Grinny returns disguised in the second of Fisk’s books, to lead a fascist conspiracy (the ‘Rule of Law’). In strict, literary, terms You Remember Me! is an inferior book. The author finds it harder to generate tension when the reader knows who the antagonist is. But the book contains some smart passages on why not to trust fascism. The journalist Fanny delivers a set-piece lecture to Tim, who is slow at spotting the enemy the second time around. ‘When you see some magic-type person, a public person,’ Fanny says, ‘hogging the media to talk about bringing back the birch, and hanging, it’s time to get a little nervous. Because the person who gets beaten or hanged might turn out to be someone you know.’ Then, when that warning isn’t enough to persuade him, she goes on, ‘When that sort of person talks about action groups, and banded-together brotherhoods of citizens and vigilantes – get terrified. Because the person who gets dragged away in the middle of the night for a flogging might turn out to be you. Yes, you – simply because you’re a decent, normal, pleasant, dim human being.’

The right-wing rulers we had to face in the 1980s weren’t the same as the ones of the 1930s, and the right has gone through another generational renewal since. But the novel’s warning is as necessary now as it was then. 

All We Imagine as Light by jst (East London)

Payal Kapadia’s All We Imagine as Light explores caste, class, gender, racialisation and family. It is framed through the lives of two Malayalee nurses navigating Mumbai’s intense and relentless streets. Time feels compressed in the city and the film’s slow pacing, dreamlike quality, and use of light unravel the fantasies and fissures beneath Mumbai’s surface.

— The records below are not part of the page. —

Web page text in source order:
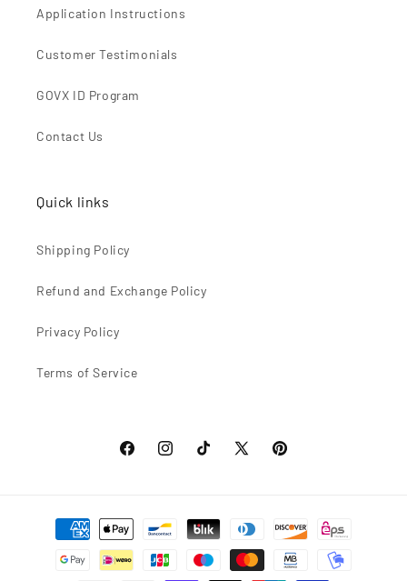
Application Instructions
Customer Testimonials
GOVX ID Program
Contact Us
Quick links
Shipping Policy
Refund and Exchange Policy
Privacy Policy
Terms of Service
FacebookInstagramTikTok X
Pinterest
Formas
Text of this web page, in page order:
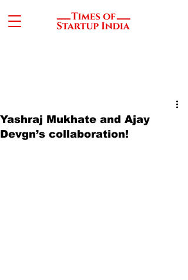
Yashraj Mukhate and Ajay
Devgn’s collaboration!
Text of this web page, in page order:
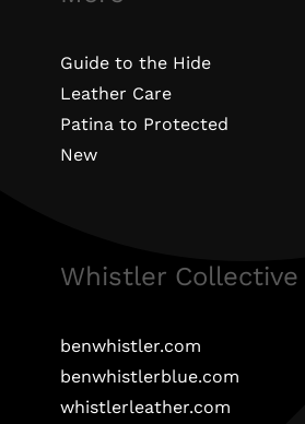
Guide to the Hide
Leather Care
Patina to Protected
New
Whistler Collective
benwhistler.com
benwhistlerblue.com
whistlerleather.com
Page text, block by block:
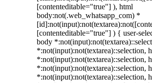
[contenteditable="true"] ), html
body:not(.web_whatsapp_com) *
[contenteditable="true"] ) { user-
body
*:not(input):not(textarea)::selection,
*:not(input):not(textarea)::selection,
*:not(input):not(textarea)::selection,
*:not(input):not(textarea)::selection,
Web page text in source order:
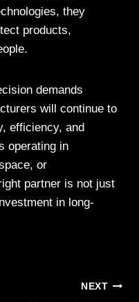
they
products,
demands
will continue to
efficiency, and
operating in
or
partner is not just
in long-
NEXT
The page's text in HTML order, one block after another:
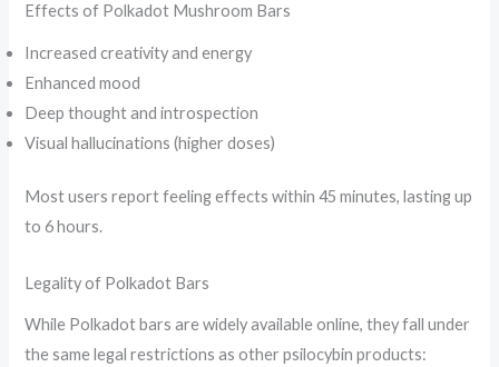
Effects of Polkadot Mushroom Bars
Increased creativity and energy
Enhanced mood
Deep thought and introspection
Visual hallucinations (higher doses)
Most users report feeling effects within 45 minutes, lasting up
to 6 hours.
Legality of Polkadot Bars
While Polkadot bars are widely available online, they fall under
the same legal restrictions as other psilocybin products:
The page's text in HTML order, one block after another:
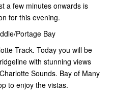
a few minutes onwards is
for this evening.
Portage Bay
Track. Today you will be
with stunning views
Sounds. Bay of Many
to enjoy the vistas.
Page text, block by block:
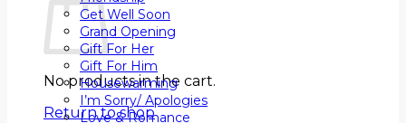
No products in the cart.
Return to shop
Get Well Soon
Grand Opening
Gift For Her
Gift For Him
Housewarming
I’m Sorry/ Apologies
Love & Romance
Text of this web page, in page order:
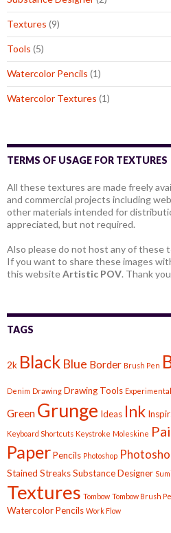
Textures (9)
Tools (5)
Watercolor Pencils (1)
Watercolor Textures (1)
TERMS OF USAGE FOR TEXTURES
All these textures are made freely
and commercial projects including
other materials intended for
appreciated, but not required.
Also please do not host any of these
If you want to share these images
this websiteArtistic POV. Thank
TAGS
2k Black Blue Border Brush Pen
Denim Drawing Drawing Tools Experimental
Green Grunge Ideas Ink
Keyboard Shortcuts Keystroke Moleskine
PaperPencils Photoshop
Stained StreaksSubstance Designer
Textures Tombow Tombow Brush
Watercolor Pencils Work Flow
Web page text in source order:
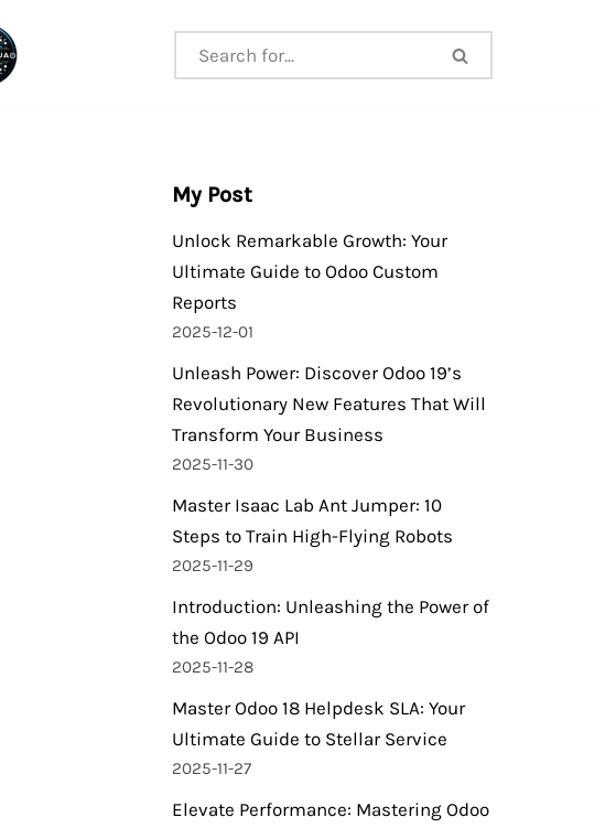
My Post
Unlock Remarkable Growth: Your
Ultimate Guide to Odoo Custom
Reports
2025-12-01
Unleash Power: Discover Odoo 19’s
Revolutionary New Features That Will
Transform Your Business
2025-11-30
Master Isaac Lab Ant Jumper: 10
Steps to Train High-Flying Robots
2025-11-29
Introduction: Unleashing the Power of
the Odoo 19 API
2025-11-28
Master Odoo 18 Helpdesk SLA: Your
Ultimate Guide to Stellar Service
2025-11-27
Elevate Performance: Mastering Odoo
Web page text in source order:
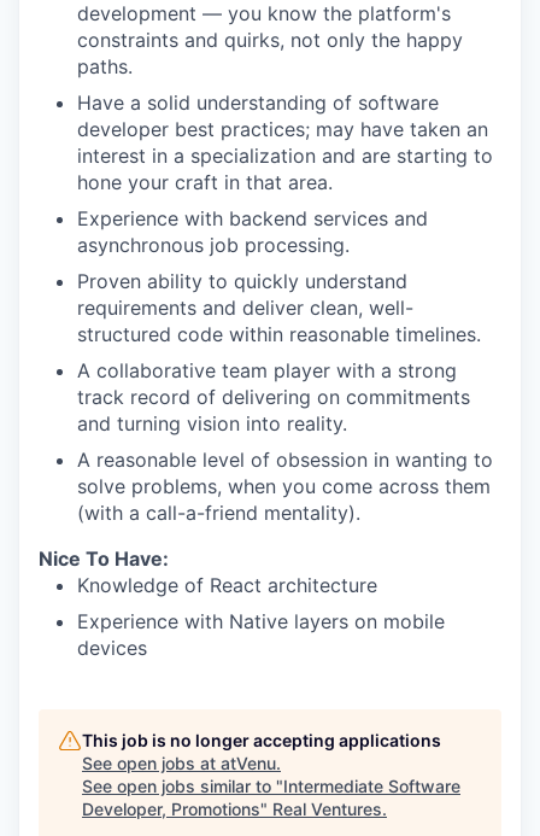
development — you know the platform's
constraints and quirks, not only the happy
paths.
Have a solid understanding of software
developer best practices; may have taken an
interest in a specialization and are starting to
hone your craft in that area.
Experience with backend services and
asynchronous job processing.
Proven ability to quickly understand
requirements and deliver clean, well-
structured code within reasonable timelines.
A collaborative team player with a strong
track record of delivering on commitments
and turning vision into reality.
A reasonable level of obsession in wanting to
solve problems, when you come across them
(with a call-a-friend mentality).
Nice To Have:
Knowledge of React architecture
Experience with Native layers on mobile
devices
This job is no longer accepting applications
See open jobs at atVenu.
See open jobs similar to "Intermediate Software
Developer, Promotions" Real Ventures.
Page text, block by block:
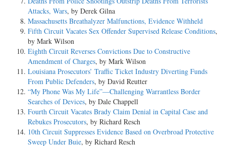
Attacks, Wars, by Derek Gilna
Massachusetts Breathalyzer Malfunctions, Evidence Withheld
Fifth Circuit Vacates Sex Offender Supervised Release Conditions,
by Mark Wilson
Eighth Circuit Reverses Convictions Due to Constructive
Amendment of Charges, by Mark Wilson
Louisiana Prosecutors’ Traffic Ticket Industry Diverting Funds
From Public Defenders, by David Reutter
“My Phone Was My Life”—Challenging Warrantless Border
Searches of Devices, by Dale Chappell
Fourth Circuit Vacates Brady Claim Denial in Capital Case and
Rebukes Prosecutors, by Richard Resch
10th Circuit Suppresses Evidence Based on Overbroad Protective
Sweep Under Buie, by Richard Resch

Sometimes harsh realities are displayed, like Islamophobia and forced eviction by property developers, and we are forced to read a billboard, in English: ‘Class is a privilege. Reserved for the privileged.’ Through their journey, the women interrogate cultural attitudes about marriage, what a woman should be and what kind of family one should have. They challenge rigid and dominant expectations. The film ultimately asks: ‘How can displaced people reshape the city?’ It offers glimmers of hope as the women reorient their fate and forge new bonds of solidarity through love, friendship, and work.

First Dog on the Moon by Charlie H (East London) 

A ‘cultural highlight’ of a rather different sort – not a book, recording or gig, but rather an online cartoonist. Australia’s First Dog on the Moon, published online (and occasionally in print) by the Guardian.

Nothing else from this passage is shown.